▶ [DIRECTIONS] Return each line of the entries that holds the string "Email".

▶ [EXTRACTED INFORMATION]
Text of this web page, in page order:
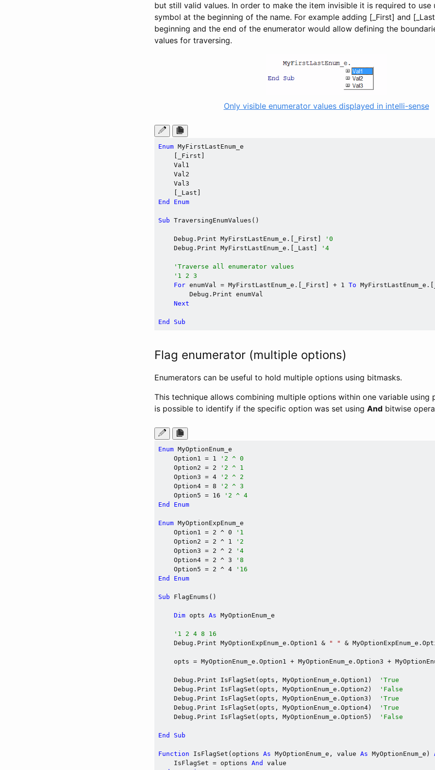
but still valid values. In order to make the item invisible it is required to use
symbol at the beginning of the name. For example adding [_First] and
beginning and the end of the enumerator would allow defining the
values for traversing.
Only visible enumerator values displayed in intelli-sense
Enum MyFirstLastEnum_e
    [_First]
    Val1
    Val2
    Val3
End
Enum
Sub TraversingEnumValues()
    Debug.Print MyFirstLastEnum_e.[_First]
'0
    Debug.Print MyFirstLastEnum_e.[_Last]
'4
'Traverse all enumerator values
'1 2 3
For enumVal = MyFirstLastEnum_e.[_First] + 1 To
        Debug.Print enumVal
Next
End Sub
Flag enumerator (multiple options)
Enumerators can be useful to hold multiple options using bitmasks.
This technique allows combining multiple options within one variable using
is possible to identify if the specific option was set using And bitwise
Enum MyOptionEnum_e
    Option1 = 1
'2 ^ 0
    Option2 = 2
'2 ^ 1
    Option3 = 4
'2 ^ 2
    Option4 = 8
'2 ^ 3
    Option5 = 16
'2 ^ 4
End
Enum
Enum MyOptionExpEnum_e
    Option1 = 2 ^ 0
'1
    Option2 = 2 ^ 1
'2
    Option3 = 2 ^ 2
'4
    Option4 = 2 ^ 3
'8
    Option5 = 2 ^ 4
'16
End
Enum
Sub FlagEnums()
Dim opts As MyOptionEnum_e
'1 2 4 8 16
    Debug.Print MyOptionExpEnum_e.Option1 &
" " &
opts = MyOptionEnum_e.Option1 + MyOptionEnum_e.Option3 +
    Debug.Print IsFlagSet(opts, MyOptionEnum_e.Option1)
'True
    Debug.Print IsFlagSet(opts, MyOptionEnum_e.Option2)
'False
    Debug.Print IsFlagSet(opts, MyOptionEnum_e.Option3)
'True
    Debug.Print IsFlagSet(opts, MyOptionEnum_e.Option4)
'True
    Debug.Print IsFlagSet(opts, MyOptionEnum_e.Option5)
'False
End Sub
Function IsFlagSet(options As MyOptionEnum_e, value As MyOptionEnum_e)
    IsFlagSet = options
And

==

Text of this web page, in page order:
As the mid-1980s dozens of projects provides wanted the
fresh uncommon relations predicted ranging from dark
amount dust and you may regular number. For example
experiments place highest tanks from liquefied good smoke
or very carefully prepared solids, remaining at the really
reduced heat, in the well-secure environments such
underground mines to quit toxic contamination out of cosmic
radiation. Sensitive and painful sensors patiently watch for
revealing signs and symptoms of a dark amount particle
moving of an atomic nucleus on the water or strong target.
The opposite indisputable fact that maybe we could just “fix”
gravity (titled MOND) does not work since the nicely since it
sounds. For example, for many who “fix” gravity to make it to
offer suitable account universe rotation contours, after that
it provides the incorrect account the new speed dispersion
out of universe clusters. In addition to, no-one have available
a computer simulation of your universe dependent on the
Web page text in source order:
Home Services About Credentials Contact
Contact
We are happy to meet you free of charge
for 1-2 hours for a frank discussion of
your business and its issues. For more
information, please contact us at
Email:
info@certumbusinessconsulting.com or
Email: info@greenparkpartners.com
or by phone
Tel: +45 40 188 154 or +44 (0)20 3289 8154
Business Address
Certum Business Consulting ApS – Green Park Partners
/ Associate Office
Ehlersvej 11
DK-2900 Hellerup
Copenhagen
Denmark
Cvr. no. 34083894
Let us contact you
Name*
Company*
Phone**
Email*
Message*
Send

▶ [ANSWER TO THE EXERCISE]
Email:
Email: info@greenparkpartners.com
Email*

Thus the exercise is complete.